Exercise input:
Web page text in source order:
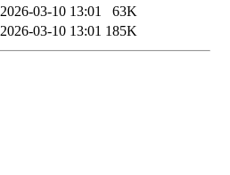
2026-03-10 13:01
63K
2026-03-10 13:01 185K
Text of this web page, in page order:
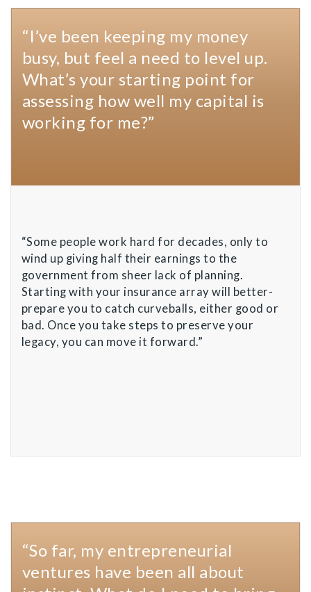
“I’ve been keeping my money
busy, but feel a need to level up.
What’s your starting point for
assessing how well my capital is
working for me?”
“Some people work hard for decades, only to
wind up giving half their earnings to the
government from sheer lack of planning.
Starting with your insurance array will better-
prepare you to catch curveballs, either good or
bad. Once you take steps to preserve your
legacy, you can move it forward.”
“So far, my entrepreneurial
ventures have been all about
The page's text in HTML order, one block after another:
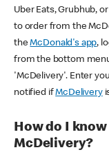
Uber Eats, Grubhub,
to order from the
theMcDonald's app,
from the bottom
'McDelivery'. Enter
notified ifMcDelivery
How do I
McDelivery?
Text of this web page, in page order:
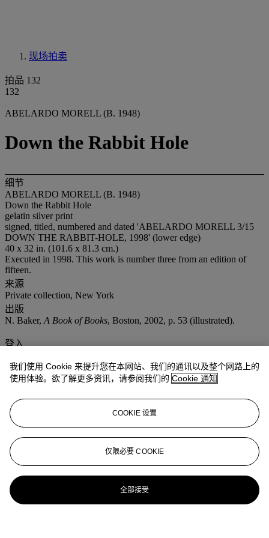
现场拍卖
拍品 132
132
ABELARDO MORELL (B. 1948)
Down the Rabbit Hole
细节
ABELARDO MORELL (B. 1948)
Down the Rabbit Hole
gelatin silver print
signed, titled, numbered and dated 'ABELARDO MORELL 3/15
DOWN THE RABBIT-HOLE, 1998' (lower edge)
40 x 32 in. (101.6 x 81.3 cm.)
Executed in 1998. This work is number three from an edition of
fifteen.
来源
Private collection, New York
出版
N. Baker, A Book of Books, Boston, 2002, p. 53 (illustrated).
登入
我们使用 Cookie 来提升您在本网站、我们的通讯以及整个网路上的
使用体验。欲了解更多资讯，请参阅我们的 Cookie 通知
COOKIE 设置
仅限必要 COOKIE
全部接受
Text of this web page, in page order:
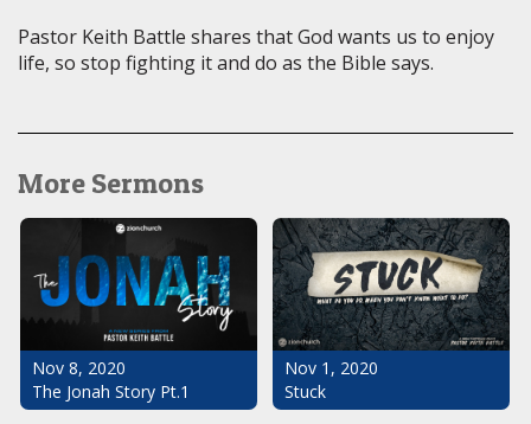
Pastor Keith Battle shares that God wants us to enjoy
life, so stop fighting it and do as the Bible says.
More Sermons
Nov 8, 2020
The Jonah Story Pt.1
Nov 1, 2020
Stuck
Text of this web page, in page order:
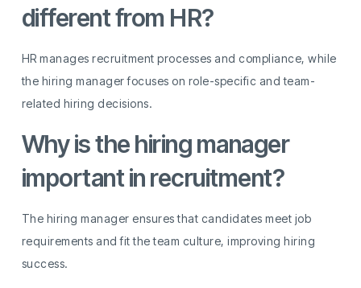
different from HR?
HR manages recruitment processes and compliance, while
the hiring manager focuses on role-specific and team-
related hiring decisions.
Why is the hiring manager
important in recruitment?
The hiring manager ensures that candidates meet job
requirements and fit the team culture, improving hiring
success.
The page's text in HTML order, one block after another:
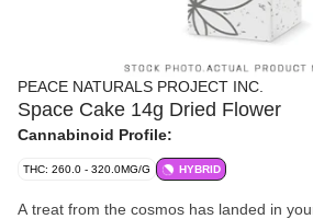
PEACE NATURALS PROJECT INC.
Space Cake 14g Dried Flower
Cannabinoid Profile:
THC: 260.0 - 320.0MG/G HYBRID
A treat from the cosmos has landed in
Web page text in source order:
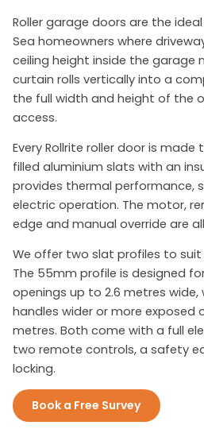
Roller garage doors are the
Sea homeowners where
ceiling height inside the garage
curtain rolls vertically into a
the full width and height of the
access.
Every Rollrite roller door is
filled aluminium slats with an
provides thermal performance,
electric operation. The motor,
edge and manual override are
We offer two slat profiles to
The 55mm profile is designed
openings up to 2.6 metres
handles wider or more exposed
metres. Both come with a full
two remote controls, a safety
locking.
Book a Free Survey
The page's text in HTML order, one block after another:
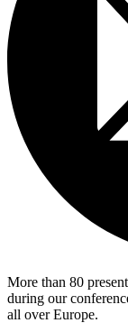
More than 80
during our
all over Europe.

Required action: Repeat the entries exactly. Any picture is to be left out.

Response:
Web page text in source order:
2026-03-10 13:01
63K
2026-03-10 13:01 185K
Text of this web page, in page order:
“I’ve been keeping my money
busy, but feel a need to level up.
What’s your starting point for
assessing how well my capital is
working for me?”
“Some people work hard for decades, only to
wind up giving half their earnings to the
government from sheer lack of planning.
Starting with your insurance array will better-
prepare you to catch curveballs, either good or
bad. Once you take steps to preserve your
legacy, you can move it forward.”
“So far, my entrepreneurial
ventures have been all about
The page's text in HTML order, one block after another:
Uber Eats, Grubhub,
to order from the
theMcDonald's app,
from the bottom
'McDelivery'. Enter
notified ifMcDelivery
How do I
McDelivery?
Text of this web page, in page order:
现场拍卖
拍品 132
132
ABELARDO MORELL (B. 1948)
Down the Rabbit Hole
细节
ABELARDO MORELL (B. 1948)
Down the Rabbit Hole
gelatin silver print
signed, titled, numbered and dated 'ABELARDO MORELL 3/15
DOWN THE RABBIT-HOLE, 1998' (lower edge)
40 x 32 in. (101.6 x 81.3 cm.)
Executed in 1998. This work is number three from an edition of
fifteen.
来源
Private collection, New York
出版
N. Baker, A Book of Books, Boston, 2002, p. 53 (illustrated).
登入
我们使用 Cookie 来提升您在本网站、我们的通讯以及整个网路上的
使用体验。欲了解更多资讯，请参阅我们的 Cookie 通知
COOKIE 设置
仅限必要 COOKIE
全部接受
Text of this web page, in page order:
Pastor Keith Battle shares that God wants us to enjoy
life, so stop fighting it and do as the Bible says.
More Sermons
Nov 8, 2020
The Jonah Story Pt.1
Nov 1, 2020
Stuck
Text of this web page, in page order:
different from HR?
HR manages recruitment processes and compliance, while
the hiring manager focuses on role-specific and team-
related hiring decisions.
Why is the hiring manager
important in recruitment?
The hiring manager ensures that candidates meet job
requirements and fit the team culture, improving hiring
success.
The page's text in HTML order, one block after another:
PEACE NATURALS PROJECT INC.
Space Cake 14g Dried Flower
Cannabinoid Profile:
THC: 260.0 - 320.0MG/G HYBRID
A treat from the cosmos has landed in
Web page text in source order:
Roller garage doors are the
Sea homeowners where
ceiling height inside the garage
curtain rolls vertically into a
the full width and height of the
access.
Every Rollrite roller door is
filled aluminium slats with an
provides thermal performance,
electric operation. The motor,
edge and manual override are
We offer two slat profiles to
The 55mm profile is designed
openings up to 2.6 metres
handles wider or more exposed
metres. Both come with a full
two remote controls, a safety
locking.
Book a Free Survey
The page's text in HTML order, one block after another:
More than 80
during our
all over Europe.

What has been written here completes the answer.